Question 2 adjusted model coefficient: log odds = -0.02877, Probability = 1 / (1 + exp(0.02877)) ≈ 0.492 or 49% SE = 0.16952
Question 4 model coefficient: log odds = -1.5126, Probability = 1/(1 + exp (-1.5126)) ≈ 0.1808 or 18% SE = 0.3441
While, both the adjusted model coefficient from q2 and the IPTW coefficient from q4 seek to address confounding, there are noteworthy differences between their coefficients and SE. The magnitude of the q4 coefficient is larger than the magnitude of the q2 coefficient.

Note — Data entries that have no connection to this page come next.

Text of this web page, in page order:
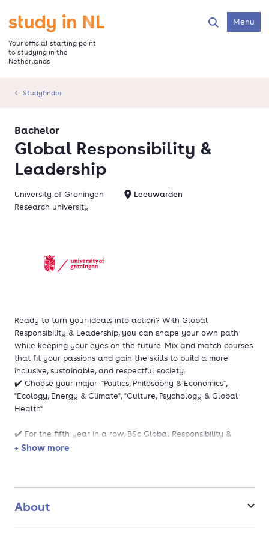
main
content
Go to the homepage
Your official starting point
to studying in the
Netherlands
SearchMenu
Studyfinder
Global Responsibility &
Leadership
Bachelor
University of Groningen
Leeuwarden
Research university
Ready to turn your ideals into action? With Global
Responsibility & Leadership, you can shape your own path
while keeping your eyes on the future. Mix and match courses
that fit your passions and gain the skills to build a more
inclusive, sustainable, and respectful society.
✔️ Choose your major: "Politics, Philosophy & Economics",
"Ecology, Energy & Climate", "Culture, Psychology & Global
Health"
✔️ For the fifth year in a row, BSc Global Responsibility &
Leadership is the best bachelor's programme in the
with plenty of personal contact with lecturers and fellow
+ Show more
About

The q4 SE is more than double that of q2. Keeping in mind that both models address confounding using different methods and with different assumptions, I don’t think it’s unusal to see differences. I guess I can comment that the differences show that there is an effect of weighting in the model on confounding. An increase in standard error may mean an increase in variation suggesting more uncertainity with the inverse probability weighting.